Cuma namazlarının sonunda okunan Al-i İmran Suresi’nin “Allah katında geçerli din İslam’dır” ayetini de çıkarmıştık. FETÖ, İslam’ı protestanlaştırmak için ne gerekiyorsa yaptı. Bizim muhafazakârlar da pasta kesti.

Peygamberimizin doğum yıldönümünü bile gerçek manada idrak edemedik biz. Dünyanın hiçbir yerinde miladi takvime göre kutlamalar yapılmazken; bizler sıradan bir hafta gibi, panayır havasında kutlamalara maruz bırakıldık.  

Prof. Dr. Süleyman Hayri Bolay ve Zaman Gazetesi yazarı Mümtaz’er Türköne ve Ayvaz Gökdemir adlı şahısların marifetiyle başlamıştı Kutlu Doğum saçmalığı. 

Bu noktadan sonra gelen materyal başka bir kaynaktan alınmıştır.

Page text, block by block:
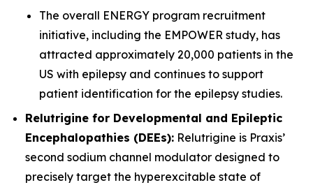
The overall ENERGY program recruitment
initiative, including the EMPOWER study, has
attracted approximately 20,000 patients in the
US with epilepsy and continues to support
patient identification for the epilepsy studies.
Relutrigine for Developmental and Epileptic
Encephalopathies (DEEs): Relutrigine is Praxis’
second sodium channel modulator designed to
precisely target the hyperexcitable state of
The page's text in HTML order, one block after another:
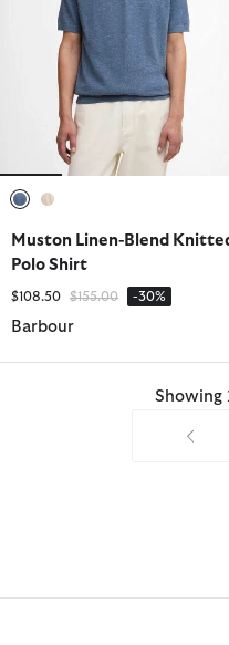
Muston Linen-Blend
Polo Shirt
$108.50 Price reduced from
$155.00to -30%
Barbour
Showing

Terörist başı Gülen ise; Ekim 1991’de Sızıntı Dergisindeki yazısında şöyle diyordu: “Acaba bu Kutlu Doğum’u daha içten ve daha ciddi olarak değerlendiremez miyiz? Hazreti İsa ile alakalı günler, halkı Hristiyan olsun-olmasın, hemen her ülkede âdeta neşe, sevinç kıyametleriyle kutlanır; Her tarafa O’nun adına tebrikler, hediyeler yağar. Dört bir yan kandillerle süslenir, çarşı-pazar renklerle-ışıklarla kahkaha atar.”

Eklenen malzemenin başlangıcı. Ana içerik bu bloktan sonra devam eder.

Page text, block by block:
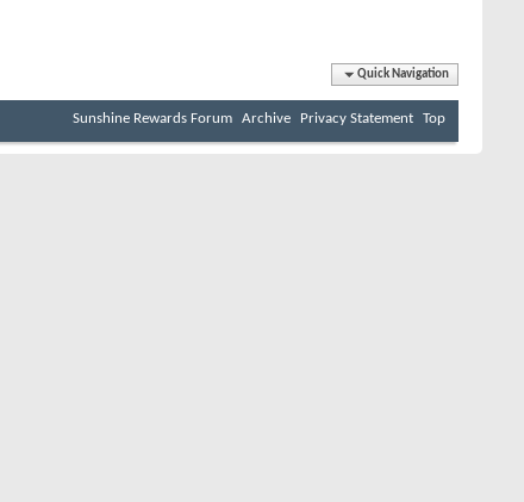
Quick Navigation
Sunshine Rewards Forum Archive Privacy Statement Top
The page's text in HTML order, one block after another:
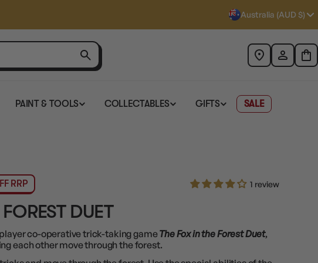
Australia (AUD $)
PAINT & TOOLS COLLECTABLES GIFTS SALE
RRP 1 review
DUET
co-operative trick-taking gameThe Fox in the Forest Duet,
each other move through the forest.
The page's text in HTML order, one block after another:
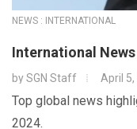
NEWS : INTERNATIONAL
International
bySGN Staff April
Top global news
2024.
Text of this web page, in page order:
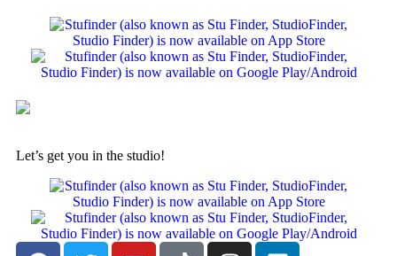
Let’s get you in the studio!

FETÖ, peygamberimizin doğum gününü, mensup olduğu Evangelist inancı gereği kutlamak ve içini boşaltmak niyetindeydi. Üstelik Kutlu Doğum haftasının son günü terörist Gülen’in doğum tarihi ile de çakışıyordu. Yani yapılan bu kutlamaların görünen yüzü dışında perde arkasında planlananlar başkaydı.

Bereket versin, geç de olsa bundan vazgeçildi. Yönetmelikte yer alan tüm “Kutlu Doğum” ibareleri “Mevlid-i Nebi” şeklinde değiştirildi.

Ne var ki, üzerinden 17-25 Aralık ve 15 Temmuz geçmesine rağmen kutlanan Kutlu Doğum ancak bu yıl tam vaktinde kutlanacak ve idrak edilecek. Edilebilecek mi?

Umarım idrak edilir. Ve umarım peygamberimizin bize bıraktığı miras, düşünce geleneği, sünneti, hadisleri, örnek davranışları, ahlakı bize kılavuzluk eder.

Peygamberimize; “İnsanların en hayırlısı kimdir?” diye sordular. “Kalbi mahmûm olan herkes” diye cevap verdi. Mahmûm: Kin, hile ve hasedden temiz olan kalp demektir. Kalbi kinden, nefretten arınan, cahiliye gururu ile övünmeyen, hepimizin Âdem’in çocukları olduğunu, Âdem’in de topraktan yaratıldığını bilen, idrak eden ve bu düsturla hareket etmemizi öğütleyen ahlak sahibi bir peygamberimiz var.

O, Âdem ile başlayan Tevhid dininin esaslarını, Allah’tan aldığı vahiyle, yeryüzündeki tüm insanlara aktaran ve bu anlamda insanlığa muazzam bir miras bırakan peygamberdi.

Aynı rüyanın, aşkın, düşüncenin, ahlakın, inancın mahsulü olduğumuz peygamberimizi nedense insanüstü bir varlık haline getirdik ve onu ulaşılmaz kıldık. Bu yüzden de onu bir türlü anlayamıyoruz. Kendimizden uzaklaştırıyoruz. 

Daha da kötüsü, makam, mevki, iktidar uğruna onu ideolojik bir malzeme haline getirdik. "Güçsüzün incindiği ve hakkını alamadığı bir toplum yücelemez” diyordu peygamberimiz. Yaşantımızda buna dikkat ediyor muyuz?

Kısacası; yanı başında komşusu aç iken, yiyecek bir lokma ekmek dahi bulamazken kendisi Mevlid-i Nebi Haftası’nda nutuk atan, dava türküsü söyleyen artık bizden değildir.